The third quarter of 2019 saw the lowest commercial real estate transaction volume in Hong Kong since 2017, largely due to the ongoing anti-government protests and US-China trade conflicts, according to data from real estate brokerage firm CBRE.
The city recorded a total transaction volume of HK$18 billion ($2.3 billion, €2.09 billion) in Q3 2019, representing a 19 percent drop from the previous quarter. Hong Kong investors led more than half of the purchasing activities during this period, followed by Chinese investors who took up around 30 percent of the transaction volume.
Reeves Yan, head of capital markets at CBRE Hong Kong, told PERE that domestic investors, including family offices, developers and high-net-worth individuals, seem to have a better understanding of the Hong Kong market. They are confident in the ability of the city’s property market to recover, given that it bounced back from both the Asia financial crisis in 1997 and SARS health crisis in 2003. Many affluent Hong Kong investors made huge profits from buying during those crises and they see difficult times as a window of opportunity for acquiring assets, according to Yan.
In addition, Yan expects potential distressed opportunities to emerge in the office sector while Chinese investors consider offloading assets for liquidity during a potential downturn. He has seen a general 10 to 15 percent discount across all property types from peak pricing levels early this year.
Although local buyers are relatively more active than their foreign counterparts, investor sentiment in the market remains weak, according to Yan. Ratings agency S&P Global noted in an October report that there had been forfeited deposits and failed auctions for commercial land recently.
In terms of sectors, Yan pointed out that retail would suffer the most – the sector recorded a transaction volume of HK$4.2 billion, a 33 percent drop from the previous quarter. And the “already low” figure was skewed by the purchase of a 55 percent stake in Yung Kee Restaurant in Central for HK$2.2 billion, according to CBRE. This decline occurred against the backdrop of retail sales in Hong Kong plunging 23 percent in August.

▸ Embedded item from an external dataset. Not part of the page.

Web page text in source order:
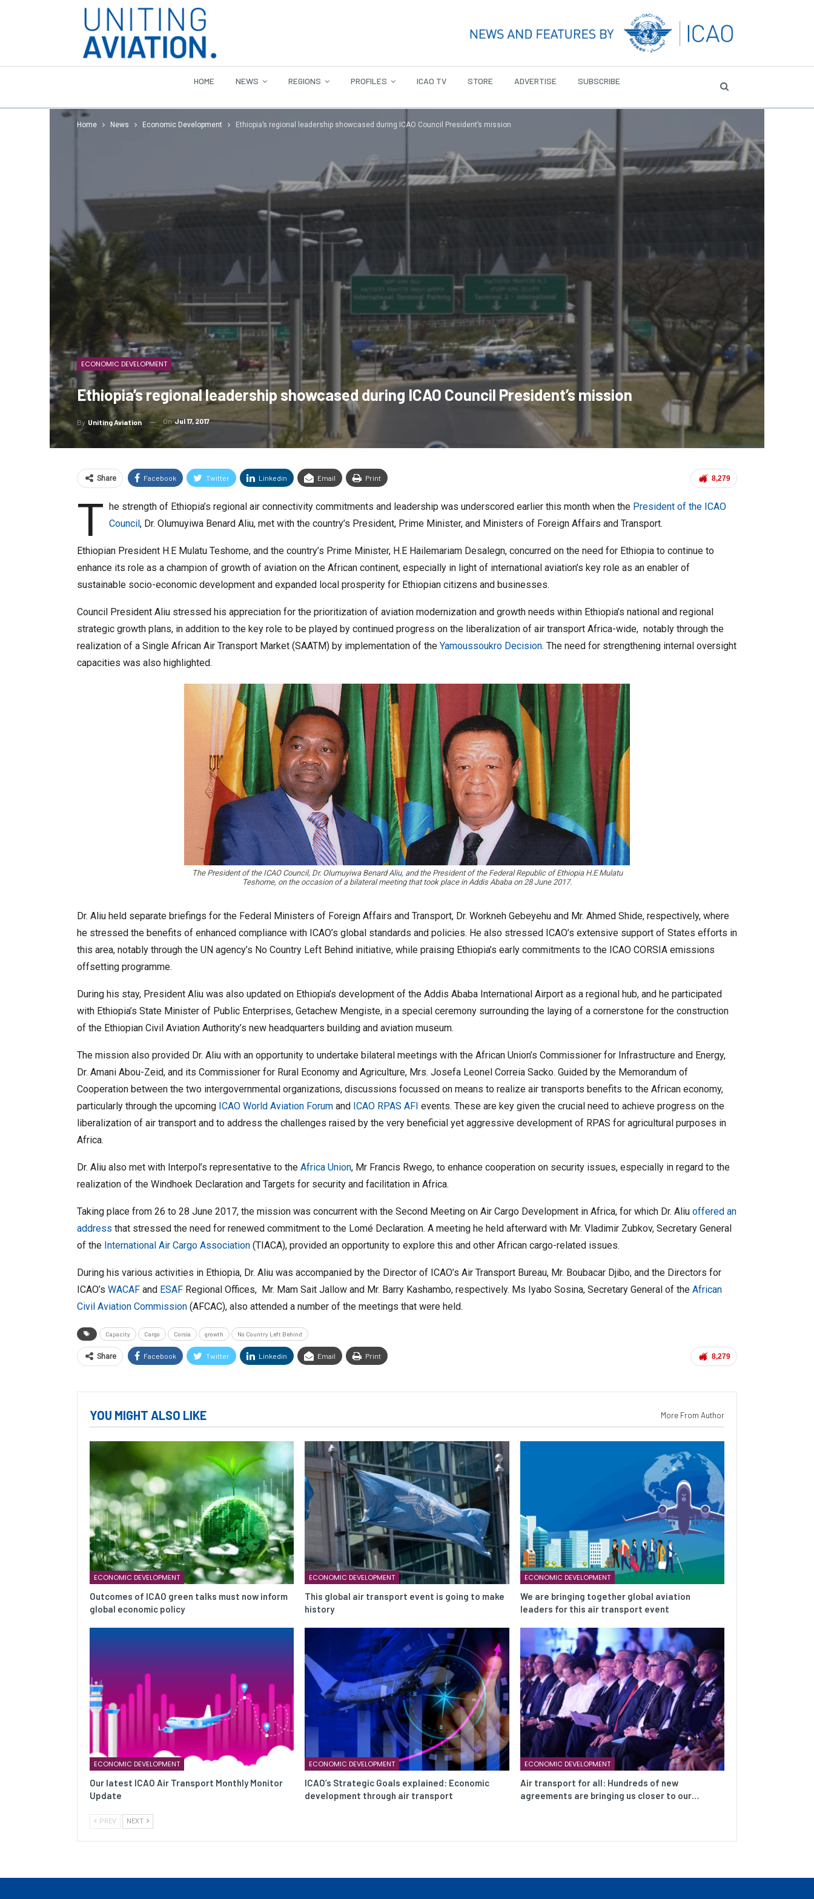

On the other hand, despite a 66 percent drop in the hotel occupancy rate in August due to the unrest, the hotel sector recorded the highest quarterly transaction volume over the past 24 months, according to data by provided by S&P and CBRE. Yan explained that the transaction volume in the hospitality sector has been supported by the concept of co-living. Some of the co-living operators are purchasing hotels and turning them into co-living space.
Yan expects the transaction volume will continue to be low in the fourth quarter as unrest in the city escalates. In addition, December has always been a quieter time in Hong Kong as many investors typically take a “hold-and-see” attitude until the first quarter.